Question

Consider a non – empty set consisting of children in a family and a relation R defined as $aRb$, if a is a brother of b, then R is
(a) Symmetric but not transitive
(b) Transitive but not symmetric
(c) Neither symmetric nor transitive
(d) Both symmetric and transitive

Answer 1

Hint: To check if the relation is symmetric, considering the given fact that ‘a’ is a brother of ‘b’ check if ‘b’ is also the brother of ‘a’. If yes then the relation is symmetric otherwise not. Now, to check for the transitive nature of the relation, assume that ‘b’ is the brother of ‘c’ apart from the fact that ‘a’ is the brother of ‘b’, check if ‘a’ is also the brother of ‘c’. If yes then the relation is transitive otherwise not.

Complete step by step answer:
Here we have been provided with a relation R such that ‘a’ is a brother of ‘b’. We have to determine the symmetric and the transitive nature of the relation. Let us check them one by one.
(1) A relation is symmetric in nature when we have $\left( a,b \right)\in R$ then $\left( b,a \right)\in R$. In the question it is said that ‘a’ is a brother of ‘b’ that means the relation will be symmetric if and only if ‘b’ is also the brother of ‘a’.
Now, it may be possible that b is a sister of ‘a’ in the same family therefore ‘b’ may not be related with ‘a’ in the similar relation as ‘a’ is related with ‘b’. Therefore the relation is not symmetric.
(2) A relation is transitive in nature when we have $\left( a,b \right)\in R$ and $\left( b,c \right)\in R$ then $\left( a,c \right)\in R$. It is given that ‘a’ is a brother of ‘b’ so we assume that there is a third child such that ‘b’ is a brother of ‘c’.
Now, it is obvious that if ‘a’ is a brother of ‘b’ and ‘b’ is a brother of ‘c’ then ‘a’ will also be the brother of ‘c’. Therefore the relation is transitive.

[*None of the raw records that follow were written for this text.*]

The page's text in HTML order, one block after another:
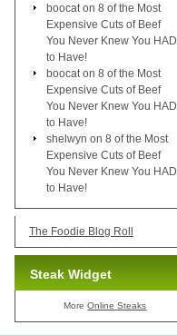
boocat on 8 of the Most
Expensive Cuts of Beef
You Never Knew You HAD
to Have!
boocat on 8 of the Most
Expensive Cuts of Beef
You Never Knew You HAD
to Have!
shelwyn on 8 of the Most
Expensive Cuts of Beef
You Never Knew You HAD
to Have!
The Foodie Blog Roll
Steak Widget
MoreOnline Steaks

So, the correct answer is “Option b”.

Note: Note that there is one more relation known as the reflexive relation. In that relation we have to check if ‘a’ is the brother of ‘a’. It is not possible that ‘a’ will be a brother of itself, so the relation is not reflexive. If a relation is transitive, symmetric and reflexive then it is called the equivalence relation.